§ **What is needed**
Retype all the records with nothing changed.
○ ○ ○
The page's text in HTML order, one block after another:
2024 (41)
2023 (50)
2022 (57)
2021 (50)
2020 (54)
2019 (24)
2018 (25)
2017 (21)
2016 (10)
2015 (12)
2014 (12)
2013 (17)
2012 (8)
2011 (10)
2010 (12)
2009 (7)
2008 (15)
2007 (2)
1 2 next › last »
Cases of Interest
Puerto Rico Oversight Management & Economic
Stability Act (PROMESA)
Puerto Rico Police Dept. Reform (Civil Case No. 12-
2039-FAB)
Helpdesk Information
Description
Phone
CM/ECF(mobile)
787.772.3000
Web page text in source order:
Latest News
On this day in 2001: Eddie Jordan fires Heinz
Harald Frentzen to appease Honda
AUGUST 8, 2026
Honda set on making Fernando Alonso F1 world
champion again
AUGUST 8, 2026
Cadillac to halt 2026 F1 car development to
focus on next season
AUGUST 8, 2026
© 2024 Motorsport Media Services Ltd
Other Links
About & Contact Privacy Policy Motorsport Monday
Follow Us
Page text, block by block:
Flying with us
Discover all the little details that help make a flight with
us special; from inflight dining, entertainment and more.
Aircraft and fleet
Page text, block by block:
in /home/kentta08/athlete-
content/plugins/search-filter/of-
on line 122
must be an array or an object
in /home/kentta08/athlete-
○ ○ ○
§ **Task answer**
The page's text in HTML order, one block after another:
2024 (41)
2023 (50)
2022 (57)
2021 (50)
2020 (54)
2019 (24)
2018 (25)
2017 (21)
2016 (10)
2015 (12)
2014 (12)
2013 (17)
2012 (8)
2011 (10)
2010 (12)
2009 (7)
2008 (15)
2007 (2)
1 2 next › last »
Cases of Interest
Puerto Rico Oversight Management & Economic
Stability Act (PROMESA)
Puerto Rico Police Dept. Reform (Civil Case No. 12-
2039-FAB)
Helpdesk Information
Description
Phone
CM/ECF(mobile)
787.772.3000
Web page text in source order:
Latest News
On this day in 2001: Eddie Jordan fires Heinz
Harald Frentzen to appease Honda
AUGUST 8, 2026
Honda set on making Fernando Alonso F1 world
champion again
AUGUST 8, 2026
Cadillac to halt 2026 F1 car development to
focus on next season
AUGUST 8, 2026
© 2024 Motorsport Media Services Ltd
Other Links
About & Contact Privacy Policy Motorsport Monday
Follow Us
Page text, block by block:
Flying with us
Discover all the little details that help make a flight with
us special; from inflight dining, entertainment and more.
Aircraft and fleet
Page text, block by block:
in /home/kentta08/athlete-
content/plugins/search-filter/of-
on line 122
must be an array or an object
in /home/kentta08/athlete-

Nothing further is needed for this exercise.